The amount of water, determined by previous tests, required for optimum workability was mixed with the minus 20-mesh dry clay and the mixture stored for several hours in closed containers. After this the clay was thoroughly mixed and wedged.
Test bars approximately 1 1/8 inches square in cross section and 7 inches long were hand-molded from the prepared clay. The bars were marked immediately with a 14 cm tram (for linear shrinkage measurements) and weighed both in air and suspended in kerosene to determine plastic weights and volumes. After the test bars were completely dried they were again measured and weighed in air and suspended in kerosene to determine dry weights and volume. From these plastic and dry data, water of plasticity, shrinkage water, pore water, volume shrinkage, and linear shrinkage were calculated.
Because test bars from all four clays were fired together, the effects of heat treatment are completely comparable. The bars were fired at a slow rate in a Globar-heated electric furnace. At the end of the firings the kiln temperature was held at near the maximum for at least 1 hour so that the pyrometric cones were "soaked down" and uniform penetration of heat was assured.

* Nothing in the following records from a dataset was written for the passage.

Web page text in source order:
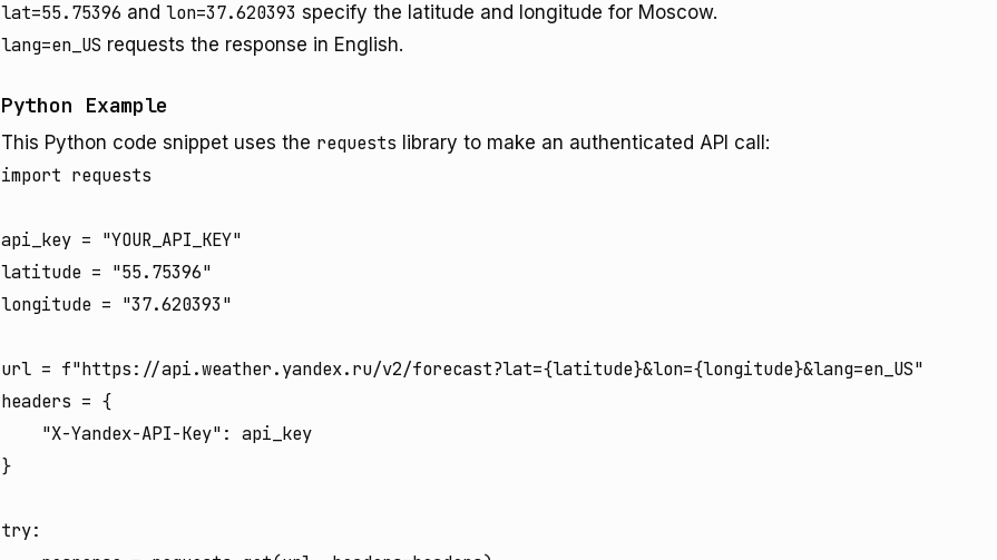
lat=55.75396 and lon=37.620393 specify the latitude and longitude for Moscow.
lang=en_US requests the response in English.
Python Example
This Python code snippet uses the requests library to make an authenticated API call:
import requests
api_key = "YOUR_API_KEY"
latitude = "55.75396"
longitude = "37.620393"
url = f"https://api.weather.yandex.ru/v2/forecast?lat={latitude}&lon={longitude}&lang=en_US"
headers = {
    "X-Yandex-API-Key": api_key
}
try:

The test bars were fired to five temperatures, cone 05 (approximately 1030° C.), cone 02 (approximately 1095° C.), cone 4 (approximately 1165° C.), cone 8 (approximately 1225° C.), and cone 10 (approximately 1260° C). After each firing the test bars were weighed, then saturated in cold water for 24 hours and again weighed to determine the cold-water absorption. The same procedure was repeated after immersion in boiling water for 5 hours, then cooling, to determine the boiling-water absorption. Volumes were determined from the difference between the weight of the saturated test bar in air and suspended in water. Measurements of linear shrinkage were also made. From the above data linear and volume shrinkages, absorptions, saturation coefficient, apparent porosity, apparent specific gravity, bulk specific gravity, and ignition loss were determined. The saturation coefficient is the ratio of absorption determined by 24-hour submersion in cold water to that after 5 hours submersion in boiling water. The saturation coefficient is a more reliable index to the resistance of burned clay products to freezing and thawing and other weathering agents than any other method that has been devised.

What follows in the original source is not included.